The fare for the Aswan to Wadi Halfa ferry is 306LE for seat class and can be bought in Cairo, in a small office at Ramses train station.

We arrived at the port at 10am on Monday. Immigration and customs are fairly painless (unless, like most of the Sudanese passengers, you have boxes and boxes of luggage!) and you should be onboard by 12ish. You are given a meal ticket before boarding which entitles you to one meal, which was very nice - chicken, rice, bread, vegetable dish, salad and fruit. Most people used their ticket before we left. Further meals cost 14LE and a small packet of biscuits int he 1st class restaurant cost 1LE. Water and soft drinks cost 2.5LE. If you have any problems on the ferry you can look for Mr Mutaba, the chief engineer, his english is great and he can translate any questions to the immigration officials or anyone else you need to speak to.

The ferry should depart around 6pm but we were delayed due to high winds on the lake and left around 2:30am, I was happy to see such safety measures in place. During the journey we submitted our passports to the immigration officials in a cabin behind the 1st class restaurant. We passed Abu Simbel around 4pm and the captain came in very close so people could take photos, many people crowded to do so, not just the four western tourists on board.
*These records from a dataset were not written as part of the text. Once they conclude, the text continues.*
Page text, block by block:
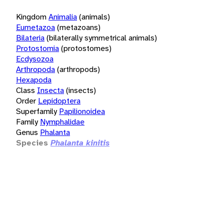
KingdomAnimalia(animals)
Eumetazoa(metazoans)
Bilateria(bilaterally symmetrical animals)
Protostomia(protostomes)
Ecdysozoa
Arthropoda(arthropods)
Hexapoda
Class Insecta(insects)
Order Lepidoptera
Superfamily Papilionoidea
Family Nymphalidae
Genus Phalanta
Species Phalanta kinitis
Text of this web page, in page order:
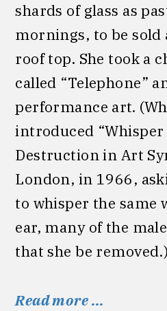
shards of glass as
mornings, to be
roof top. She took a
called “Telephone”
performance art.
introduced “Whisper
Destruction in Art
London, in 1966,
to whisper the same
ear, many of the
that she be removed.)
Read more …
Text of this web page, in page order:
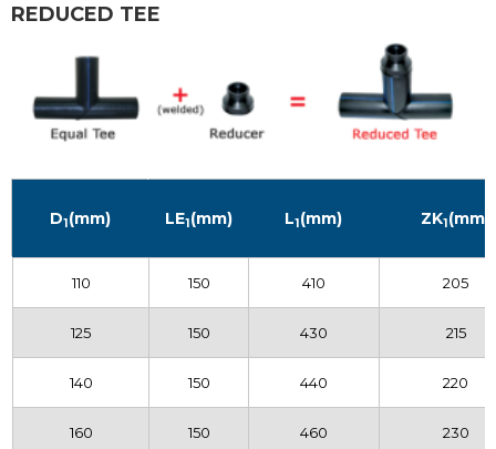
REDUCED TEE
D1(mm) LE1(mm) L1(mm) ZK1(mm)
110 150 410 205
125 150 430 215
140 150 440 220
160 150 460 230
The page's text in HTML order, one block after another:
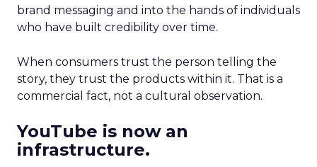
brand messaging and into the hands of individuals
who have built credibility over time.
When consumers trust the person telling the
story, they trust the products within it. That is a
commercial fact, not a cultural observation.
YouTube is now an
infrastructure.

Later we stopped on the 22 parallel to swap the Egyptian guard for a Sudanese one and around 9pm we reached Wadi Halfa. Before we arrived we were ushered into the 1st class restaurant where the immigration procedure began. Once the officials arrived we had to fill three separate forms of our details and were required to have our temperature taken (we were not sure whether this was normal procedure or a result of the swine flu epidemic). It took about half an hour and we were able to disembark. Customs were very friendly and waved us through without even a cursory glance. Boksi (converted pick-ups) wait outside and charge 5SD to get to town.
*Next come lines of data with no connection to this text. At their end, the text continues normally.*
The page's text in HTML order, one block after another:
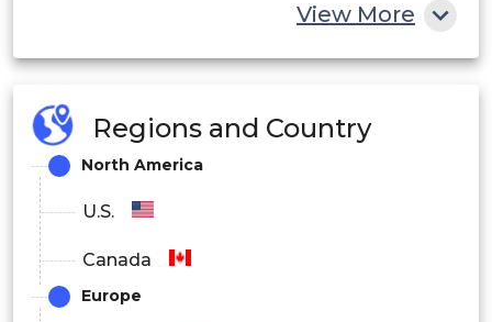
Pediatric Urogynecology
By Reusable
Yes
No
By Distribution Channel
Hospitals
View More
Regions and Country
North America
U.S.
Canada
Europe
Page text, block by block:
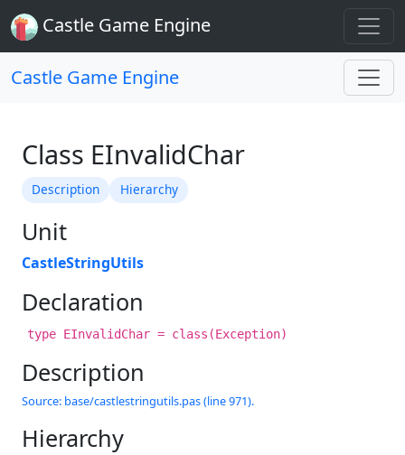
Castle Game Engine
Castle Game Engine
Class EInvalidChar
Description Hierarchy
Unit
CastleStringUtils
Declaration
type EInvalidChar = class(Exception)
Description
Source: base/castlestringutils.pas (line 971).
Hierarchy

In Wadi Halfa we stayed at the Nile Hotel, they charged 7SD for a bed. There is a separate section for females although they will allow foreigners to share a room mixed. Close by are restaurants where you can eat fuul, falafel or meat, prices are from 2-8SD. Bottled water costs 1SD for a small (500/600ml) bottle and 2SD for a 1.5l bottle, soft drinks Pepsi/Stim (something like Appletize) are 1SD. The registration office is on the main road close to the bus stand. It should cost 103SD (Around $40) per person but there is a guy who will help you register and take care of the toing and froing from several offices and will charge $50, worth the extra $10 I thought. YOU ONLY HAVE TO REGISTER ONCE IN SUDAN. Many travellers told us we need to register again in Khartoum, and pay again, but all officials were very explicit in telling us not to. Buses south only leave on Wednesday so dont hang around unless you want to wait a week! We paid 30SD each for a space in a boksi to Abri. A bus ticket to Dongola cost 45SD but they fill up quickly. In any case we wanted to take our time. I think jeeps to Dongola cost 70SD per person.
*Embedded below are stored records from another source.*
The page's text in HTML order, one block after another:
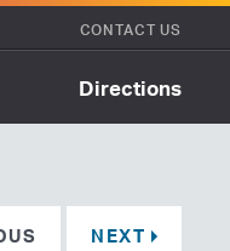
Directions
CONTACT US
NEXT
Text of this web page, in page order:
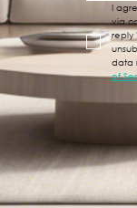
I
via
reply
data
of

The ride to Abri took between 5-6 hours and the road is paved most of the way. In Abri there is only one lokanda and they let us camp on their yard for 5SD per person. If you need a room they will most likely want you to pay for four beds in it. There is a friendly restautant near where the boksi leave and they do falafel, fuul and fried fish, from 2-5SD per plate. The market here is quite lively in the mornings. A boksi leaves for Kerma around 9am, but you should get there at 8am, it takes over 6 hours and the road is not so good here. They should stop at least every two hours to get a drink and stretch your legs. In kerma there is only one lokanda and it is not so nice, but OK. We paid 10SD for the room as they would not allow camping but I think 20SD for the room is the norm. All of these lokandas have running water so showering is easy, although in Wadi Halfa you may need to fill a bucket and take it to a cubicle. There is not much food available in Kerma but there is one restaurant opposite the river that does some sort of stew for 3SD a plate. The boksi to Dongola leave in the morning. It is less than 2 hours, paved 90% of the way and costs 10SD each.

In Dongola we stayed at Lord Hotel, I think most foreigners stay here. The manager is helpful but he will try to sell you a room with private bath. We got a room with shared bath for 20SD. Beds are available for men at 7SD. Either side of the hotel are restaurants selling fuul, falafel and delicious fried fish., the fish is 5SD for a plate, the fuul and falafel 2SD each (I think).

You must register with the police in Dongola, this is free and takes two minutes but is quite far out of town so you might want to take a rickshaw, they will take you, wait and bring you back for 4SD. We planned to go to Karima but changed our mind, although if you do go you should ask in the office for a 'permission to cross the river' this is also free and seemingly pointless as you must come from that side from the north anyway! From Dongola there should be regular AC coaches to Khartoum. However they were all full when we went so we paid 30SD to ride in the back of a pick-up. the buses i think cost 30-35SD. The road is sealed all the way and the 440km journey takes under 6 hours.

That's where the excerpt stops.